- Task prompt:
Each line of the listing below containing the word "aspect" should be returned.

- Data excerpts:

= = = = = = =

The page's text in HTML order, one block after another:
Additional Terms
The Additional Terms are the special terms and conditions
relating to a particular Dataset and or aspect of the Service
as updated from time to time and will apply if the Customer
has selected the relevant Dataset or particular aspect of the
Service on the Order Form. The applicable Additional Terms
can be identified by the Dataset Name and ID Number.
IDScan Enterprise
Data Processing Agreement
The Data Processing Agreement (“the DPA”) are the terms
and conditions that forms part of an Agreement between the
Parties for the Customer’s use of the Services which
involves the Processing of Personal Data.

= = = = = = =

- Result of this task:
relating to a particular Dataset and or aspect of the Service
has selected the relevant Dataset or particular aspect of the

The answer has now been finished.